In Rust edition 2024, `gen` is a reserved keyword. Any serde field or enum variant named `gen` will fail to compile. Use `r#gen` as the Rust identifier and `#[serde(rename)]` to preserve the wire format name.

```rust
// BAD — fails to compile on edition 2024
#[derive(Serialize, Deserialize)]
struct Model {
    gen: u32,
}

// GOOD — compiles on edition 2024, wire format unchanged
#[derive(Serialize, Deserialize)]
struct Model {
    #[serde(rename = "gen")]
    r#gen: u32,
}

// GOOD — enum variant
#[derive(Serialize, Deserialize)]
enum Phase {
    #[serde(rename = "gen")]
    Generation,
    Evaluation,
}
```

This also applies to `#[serde(alias = "gen")]` — the alias string is fine, but the Rust identifier must use `r#gen`.
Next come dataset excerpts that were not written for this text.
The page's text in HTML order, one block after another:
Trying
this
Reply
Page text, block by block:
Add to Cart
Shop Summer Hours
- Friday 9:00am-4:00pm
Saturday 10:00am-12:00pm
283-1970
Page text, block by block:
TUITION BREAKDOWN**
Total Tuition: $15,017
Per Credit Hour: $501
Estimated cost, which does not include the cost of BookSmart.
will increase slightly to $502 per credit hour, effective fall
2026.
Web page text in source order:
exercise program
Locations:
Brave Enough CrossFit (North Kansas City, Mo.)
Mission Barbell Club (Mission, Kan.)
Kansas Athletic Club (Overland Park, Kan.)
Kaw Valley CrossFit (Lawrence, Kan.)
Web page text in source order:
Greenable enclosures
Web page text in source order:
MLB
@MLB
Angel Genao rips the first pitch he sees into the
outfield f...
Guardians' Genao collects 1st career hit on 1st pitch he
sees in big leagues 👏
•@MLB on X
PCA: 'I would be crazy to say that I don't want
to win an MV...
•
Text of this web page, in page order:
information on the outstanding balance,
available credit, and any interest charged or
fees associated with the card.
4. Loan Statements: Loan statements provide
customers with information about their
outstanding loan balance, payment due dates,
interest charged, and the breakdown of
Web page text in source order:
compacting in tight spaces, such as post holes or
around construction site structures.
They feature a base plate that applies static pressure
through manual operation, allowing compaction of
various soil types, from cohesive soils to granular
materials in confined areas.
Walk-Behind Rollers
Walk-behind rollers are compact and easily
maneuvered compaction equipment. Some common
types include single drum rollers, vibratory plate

## Edition 2024: `#[expect]` for Serde-Only Fields

Fields that exist solely for deserialization (e.g., skipped during serialization) may trigger unused warnings. Prefer `#[expect(dead_code)]` over `#[allow(dead_code)]` — it warns you when the suppression becomes unnecessary.

```rust
// BAD — allow stays forever even if the field becomes used
#[allow(dead_code)]
#[serde(skip_serializing)]
legacy_id: Option<String>,

// GOOD — expect warns when suppression is no longer needed
#[expect(dead_code)]
#[serde(skip_serializing)]
legacy_id: Option<String>,
```

## Database Type Alignment

When types are used with both serde and sqlx, keep representations consistent:

```rust
#[derive(Debug, Clone, Serialize, Deserialize, sqlx::Type)]
#[serde(rename_all = "snake_case")]
#[sqlx(type_name = "varchar", rename_all = "snake_case")]
pub enum Status {
    Pending,
    InProgress,
    Complete,
}
```

Both serde and sqlx will use `"pending"`, `"in_progress"`, `"complete"`. Mismatched casing between the two causes bugs that are hard to trace.

## Review Questions

1. Is the enum tagging strategy explicit and appropriate for the wire format?
2. Is `rename_all` consistent across related types?
3. Are optional fields using `skip_serializing_if` for clean output?
4. Does `#[serde(flatten)]` risk field name collisions?
5. Do serde and sqlx enum representations match?
6. Are any fields or variants named `gen` (edition 2024 reserved keyword)?
7. Are lint suppressions on serde-only fields using `#[expect]` instead of `#[allow]`?